In addition, exclude_from_explicit_instantiation
or
always_inline
serves another purpose in conjunction with
the hidden visibility. If a member function in an extern template has
hidden visibility (due to an attribute,
-fvisibility-inlines-hidden
, or
-fvisibility=hidden
), a function call to it can compile to
an hidden undefined symbol, which cannot be resolved to a definition in
the libc++ DSO.
Some intended non-exported symbols were previously not marked as
hidden from ABI. The compiled programs may reference the definition in
the libc++ DSO. Hidding these symbols for the stable ABI would cause an
ABI break. These symbols can be annotated as
_LIBCPP_HIDE_FROM_ABI_AFTER_V1
:
- when building libc++, hide the symbol from ABI after ABI v1.
- when not building libc++, hide the symbol from ABI.
1 |
|
For example, the demangled symbol
std::__1::basic_ostream<char, std::__1::char_traits<char> >::tellp()
historically was undefined and now is defined with hidden visibility.
libc++.so.1
exports the symbol to satisfy old executables
and DSOs. libc++.so.2
does not export the symbol.
Relocatable object files compiled with different versions of libc++ headers
libc++ refers to the per-translation-unit ABI insulation as the ability to safely link two relocatable object files built with different versions of libc++ into the same executable or DSO. Additionally, this requires that non-exported symbols from building relocatable object files with different libc++ versions do not conflict.
To achieve per-translation-unit ABI insulation, an intended
non-exported symbol can be annotated with
__attribute__((__abi_tag__(...)))
. The ABI tag string is
derived from _LIBCPP_VERSION
. In the default configuration,
_LIBCPP_HIDE_FROM_ABI
consists of
__attribute__((__visibility__("hidden"))) __attribute__((__exclude_from_explicit_instantiation__)) __attribute__((__abi_tag__(...)))
.
Let's consider an example. 1
2
3
4
5
6
7
8
9
10
11% cat a.cc
int foo(const std::vector<int> &a) { return a[0]; }
% clang -c -stdlib=libc++ a.cc
% readelf -WsC b.o | grep 'vector<'
4: 0000000000000000 33 FUNC GLOBAL DEFAULT 2 foo(std::__1::vector<int, std::__1::allocator<int> > const&)
5: 0000000000000000 32 FUNC WEAK HIDDEN 5 std::__1::vector<int, std::__1::allocator<int> >::operator[][abi:v170000](unsigned long) const
% clang -c -stdlib=libc++ -D_LIBCPP_NO_ABI_TAG a.cc
% readelf -WsC b.o | grep 'vector<'
4: 0000000000000000 33 FUNC GLOBAL DEFAULT 2 foo(std::__1::vector<int, std::__1::allocator<int> > const&)

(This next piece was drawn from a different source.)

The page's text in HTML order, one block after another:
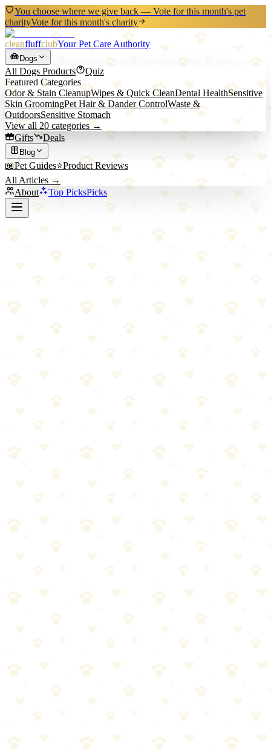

5: 0000000000000000 32 FUNC WEAK HIDDEN 5 std::__1::vector<int, std::__1::allocator<int> >::operator[](unsigned long) const
When compiling a.c
with libc++ that defines
_LIBCPP_VERSION
to 170000, the
std::vector::operator[]
generates a symbol whose name
B7v170000
. However, including this string for every
_LIBCPP_HIDE_FROM_ABI
symbol can significantly increase the
size of relocatable object files, therefore
_LIBCPP_NO_ABI_TAG
is provided as an escape hatch when
users do not require this strong ABI compatibility.
Previously, libc++ used
__attribute__((internal_linkage))
to provide
per-translation-unit ABI insulation. As aforementioned, the main
downside is the presence of duplidate copies of functions across
translation units.
Pitfalls
If a process has two different libc++ versions:
- there are multiple copies of some global variables and taking address of functions from the two copies can lead to different results.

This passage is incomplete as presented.